Further details of kidney histopathologic interpretation and classification of glomerular diseases will be reviewed in future chapters.

Indications for Kidney Biopsy and Patient Preparation

The indications for kidney biopsy vary greatly from patient to patient. When a thorough history, physical, and ancillary blood and urine testing do not bring the clinician to a specific diagnosis, a kidney biopsy usually offers the highest diagnostic sensitivity. Other times, a kidney biopsy may be performed to ascertain the degree of activity versus chronicity to determine if the disease might be reversible. For example, a patient with systemic lupus erythematosus and a serum creatinine of 4.0 mg/dL may not be treated with aggressive immunosuppression for lupus nephritis if the biopsy revealed chronic fibrotic changes. The indications for kidney biopsy include, but are not limited to:

  1. 1.

    Unexplained decrease in glomerular filtration rate

  2. 2.

    Nephrotic or nephritic syndrome

  3. 3.

    Unexplained proteinuria

  4. 4.

    Isolated glomerular hematuria

The procedure is typically under performed under ultrasonographic or CT guidance by a nephrologist or interventional radiologists. Institutions or individuals may have differing prebiopsy protocols. However, most providers agree that the patient should have the following labs prior to the procedure:

  1. 1.

    Complete blood count

  2. 2.

    Prothrombin time/international normalized ratio

  3. 3.

    Activated partial thromboplastin time

  4. 4.

    Type and Screen

For nonemergent biopsies, antiplatelet or antithrombotic agents and nonsteroidal anti-inflammatory drugs should be discontinued at least 1 week in advance of a scheduled biopsy. For hospitalized inpatients that require heparin, this medication should be held approximately 6–12 h in advance to allow the aPTT to normalize. Blood pressure control should be optimized and informed consent and documentation of allergies should be performed in advance of an elective procedure.
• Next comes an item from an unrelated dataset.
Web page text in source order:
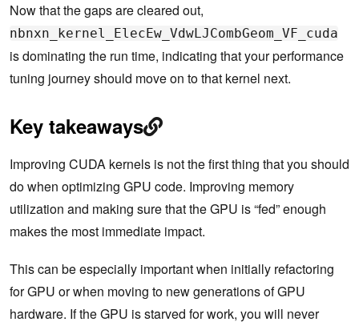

Contraindications to Kidney Biopsy

The relative and absolute contraindications for percutaneous kidney biopsies have changed with the improved safety of the procedure. In general, the majority of clinicians and position papers agree that the following are absolute contraindications to kidney biopsy:

  1. 1.

    An uncooperative patient

  2. 2.

    Severe uncontrolled hypertension

  3. 3.

    Refractory bleeding diathesis

Relative contraindications include but are not limited to:

  1. 1.

    Hydronephrosis

  2. 2.

    Active skin infection over biopsy site

  3. 3.

    Anatomic abnormalities of the kidney (e.g., multiple bilateral cysts)

  4. 4.

    Solitary kidney

In many of these circumstances, kidney biopsy may be readdressed once the active issue (e.g., infection, hydronephrosis) is resolved. Anatomic abnormalities in one kidney may necessitate the contralateral kidney to be biopsied. Biopsy of patients with a solitary kidney will be discussed as a special consideration later in this chapter, but can now be considered by an experienced operator due to the improved safety reported using real time imaging. For situations in which there is an uncorrectable bleeding diathesis, nonpercutaneous techniques (open or transjugular renal biopsy) may be acceptable alternatives.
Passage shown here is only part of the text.